La sentenza della Corte di Cassazione n. 11665/2022, cassando la sentenza impugnata, ha disposto la reintegra e non solo il risarcimento del lavoratore, in seguito a licenziamento disciplinare ritenuto illegittimo.
La pronuncia -che compie un utilissimo excursus delle sanzioni previste dall’art. 18, come successivamente novellato- potrebbe avere effetti rilevanti sui licenziamenti disciplinari, in particolare sul regime di tutela accordata dalla legge Fornero.
Il caso riguardava il dipendente di una società di vigilanza, con ruolo di comandante delle guardie giurate, che aveva proposto ricorso al Tribunale di Udine al fine di far dichiarare l’illegittimità del licenziamento per giusta causa intimatogli nel 2012 per la contestazione disciplinare relativa a tre episodi (la condotta censurata era quella del dipendente che aveva parlato male del datore durante una conversazione privata via whatsapp). Il Giudice della fase di opposizione aveva applicato una tutela indennitaria attenuata (id est, fino a 12 mensilità); al contrario, il Giudice della fase sommaria e quello di appello avevano ritenuto utile una tutela indennitaria forte ex art. 18 c.5 (id est, 20 mensilità). Ogni giudizio si era concluso quindi stabilendo la carenza della giusta causa.
Con pronuncia innovativa rispetto al filone più restrittivo sino ad oggi delineato dalla Suprema Corte, la sentenza de qua stabilisce che il giudice, al fine di selezionare la tutela applicabile tra quelle previste dall’art. 18 commi 4 e 5 della L. 300/1970, come novellata dalla L. n. 92/2012, può punire l’illecito con sanzione conservativa anche laddove tale previsione sia espressa attraverso clausole generali o elastiche nel contratto nazionale di riferimento.

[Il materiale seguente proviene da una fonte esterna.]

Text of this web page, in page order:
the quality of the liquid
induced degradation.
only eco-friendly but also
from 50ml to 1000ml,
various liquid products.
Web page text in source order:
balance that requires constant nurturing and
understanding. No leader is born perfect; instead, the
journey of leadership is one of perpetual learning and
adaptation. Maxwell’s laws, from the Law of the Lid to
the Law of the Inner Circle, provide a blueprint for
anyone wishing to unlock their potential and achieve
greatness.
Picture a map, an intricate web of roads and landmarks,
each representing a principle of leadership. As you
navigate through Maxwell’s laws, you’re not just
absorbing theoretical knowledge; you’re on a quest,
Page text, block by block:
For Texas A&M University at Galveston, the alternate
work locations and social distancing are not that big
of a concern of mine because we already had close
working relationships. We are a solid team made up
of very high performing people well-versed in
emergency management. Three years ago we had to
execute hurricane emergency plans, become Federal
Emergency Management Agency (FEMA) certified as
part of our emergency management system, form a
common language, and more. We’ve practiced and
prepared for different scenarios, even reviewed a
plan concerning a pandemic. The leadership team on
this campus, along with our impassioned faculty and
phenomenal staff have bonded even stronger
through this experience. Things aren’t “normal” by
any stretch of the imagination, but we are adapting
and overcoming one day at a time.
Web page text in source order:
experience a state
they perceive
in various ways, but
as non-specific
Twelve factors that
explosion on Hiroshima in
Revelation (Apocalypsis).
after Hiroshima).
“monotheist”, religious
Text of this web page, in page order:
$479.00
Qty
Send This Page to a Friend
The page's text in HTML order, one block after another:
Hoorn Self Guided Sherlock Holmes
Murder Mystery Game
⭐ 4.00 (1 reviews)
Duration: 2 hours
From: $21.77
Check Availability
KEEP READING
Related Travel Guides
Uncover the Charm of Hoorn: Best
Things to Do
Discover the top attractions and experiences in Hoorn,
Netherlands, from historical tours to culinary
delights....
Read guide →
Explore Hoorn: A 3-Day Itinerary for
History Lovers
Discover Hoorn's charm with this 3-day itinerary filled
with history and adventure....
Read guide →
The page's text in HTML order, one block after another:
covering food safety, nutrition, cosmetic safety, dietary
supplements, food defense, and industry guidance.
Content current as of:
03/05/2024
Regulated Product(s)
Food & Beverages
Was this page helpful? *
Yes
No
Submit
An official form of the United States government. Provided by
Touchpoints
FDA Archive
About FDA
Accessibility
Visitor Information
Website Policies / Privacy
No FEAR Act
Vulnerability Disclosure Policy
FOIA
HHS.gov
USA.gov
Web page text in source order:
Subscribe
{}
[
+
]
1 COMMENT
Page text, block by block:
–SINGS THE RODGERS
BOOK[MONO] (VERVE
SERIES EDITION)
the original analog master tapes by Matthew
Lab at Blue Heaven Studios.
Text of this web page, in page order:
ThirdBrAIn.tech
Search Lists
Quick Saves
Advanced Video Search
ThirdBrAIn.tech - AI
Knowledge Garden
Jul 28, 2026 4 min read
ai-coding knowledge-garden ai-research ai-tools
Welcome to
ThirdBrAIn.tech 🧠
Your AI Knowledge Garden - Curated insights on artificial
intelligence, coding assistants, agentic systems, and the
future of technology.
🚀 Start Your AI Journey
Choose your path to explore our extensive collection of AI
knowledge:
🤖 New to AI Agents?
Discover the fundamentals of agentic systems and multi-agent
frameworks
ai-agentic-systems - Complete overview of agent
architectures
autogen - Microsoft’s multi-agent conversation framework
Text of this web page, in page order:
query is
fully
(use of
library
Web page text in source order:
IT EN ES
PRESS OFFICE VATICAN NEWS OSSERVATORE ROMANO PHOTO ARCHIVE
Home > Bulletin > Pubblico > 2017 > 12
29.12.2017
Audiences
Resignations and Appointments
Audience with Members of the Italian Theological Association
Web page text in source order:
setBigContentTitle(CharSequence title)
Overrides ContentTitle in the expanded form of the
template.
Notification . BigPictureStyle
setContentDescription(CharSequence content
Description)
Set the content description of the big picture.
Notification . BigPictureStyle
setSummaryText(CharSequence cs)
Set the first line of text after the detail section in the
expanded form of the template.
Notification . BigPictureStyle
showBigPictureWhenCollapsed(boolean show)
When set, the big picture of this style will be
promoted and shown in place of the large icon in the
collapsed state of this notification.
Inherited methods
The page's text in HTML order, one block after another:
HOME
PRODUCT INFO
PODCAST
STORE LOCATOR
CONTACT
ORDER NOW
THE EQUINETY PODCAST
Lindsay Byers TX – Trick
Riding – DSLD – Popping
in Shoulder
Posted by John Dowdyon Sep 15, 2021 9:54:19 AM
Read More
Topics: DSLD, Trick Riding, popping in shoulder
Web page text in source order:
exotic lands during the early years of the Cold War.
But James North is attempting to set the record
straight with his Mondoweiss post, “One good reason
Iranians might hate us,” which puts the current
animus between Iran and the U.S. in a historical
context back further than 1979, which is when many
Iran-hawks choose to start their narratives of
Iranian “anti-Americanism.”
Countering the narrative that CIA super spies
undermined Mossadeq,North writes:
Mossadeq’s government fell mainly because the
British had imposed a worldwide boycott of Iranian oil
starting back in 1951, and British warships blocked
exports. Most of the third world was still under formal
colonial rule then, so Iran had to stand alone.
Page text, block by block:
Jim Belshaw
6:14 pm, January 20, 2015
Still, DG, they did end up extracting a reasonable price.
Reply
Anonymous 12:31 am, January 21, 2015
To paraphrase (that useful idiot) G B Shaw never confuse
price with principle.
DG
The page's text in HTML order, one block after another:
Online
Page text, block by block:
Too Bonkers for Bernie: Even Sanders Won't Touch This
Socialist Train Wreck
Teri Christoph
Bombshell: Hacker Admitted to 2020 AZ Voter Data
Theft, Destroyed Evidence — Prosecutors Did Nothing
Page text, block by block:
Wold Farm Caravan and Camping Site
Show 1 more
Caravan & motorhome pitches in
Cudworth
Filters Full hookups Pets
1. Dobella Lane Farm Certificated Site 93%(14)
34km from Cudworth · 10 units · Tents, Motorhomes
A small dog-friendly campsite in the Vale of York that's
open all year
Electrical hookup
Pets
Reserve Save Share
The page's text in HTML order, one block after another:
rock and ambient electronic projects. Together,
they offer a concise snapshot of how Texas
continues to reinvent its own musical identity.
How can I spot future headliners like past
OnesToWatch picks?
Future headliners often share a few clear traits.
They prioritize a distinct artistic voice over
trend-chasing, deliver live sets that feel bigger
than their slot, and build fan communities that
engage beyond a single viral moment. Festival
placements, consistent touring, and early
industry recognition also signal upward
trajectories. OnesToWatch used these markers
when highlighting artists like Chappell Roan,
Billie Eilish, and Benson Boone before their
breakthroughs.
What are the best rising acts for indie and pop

Il giudice quindi “è demandato di interpretare la fonte negoziale e verificare la sussimibilità del fatto contestato nella previsione collettiva anche attraverso una valutazione di maggiore o minore gravità della condotta”. Tale operazione non si esaurisce in una generica valutazione di proporzionalità della stessa rispetto alla sanzione irrogata -dal che deriverebbe l’applicazione dell’art. 18 c. 5 Statuto-, ma realizza una vera e propria sussunzione dei fatti contestati nell’una e nell’altra fattispecie contemplata dalla disciplina collettiva. Sicché la tutela attenuata ex art. 18 c.4 Statuto è applicabile in presenza di una valutazione di non proporzionalità attraverso il parametro della riconducibilità della condotta ad una ipotesi punita con sanzione conservativa dal Ccnl. Sicché, l’interpretazione della norma collettiva formulata mediante una clausola generale o elastica non può prescindere da un giudizio che afferisce alla ricostruzione della portata percettiva della norma stessa -nel cui alveo di proporzionalità (già eseguito dalle parti sociali) resta il giudizio-.
Non si tratta quindi di una autonoma valutazione di proporzionalità della sanzione rispetto al fatto, ma della interpretazione del contratto collettivo rispetto alla fattispecie concreta.
In sostanza, al fine di selezionare la tutela applicabile, è consentita la sussunzione della condotta concretamente accertata nella previsione contrattuale che punisca l’illecito con sanzione conservativa anche laddove tale previsione sia espressa attraverso clausole generali o elastiche.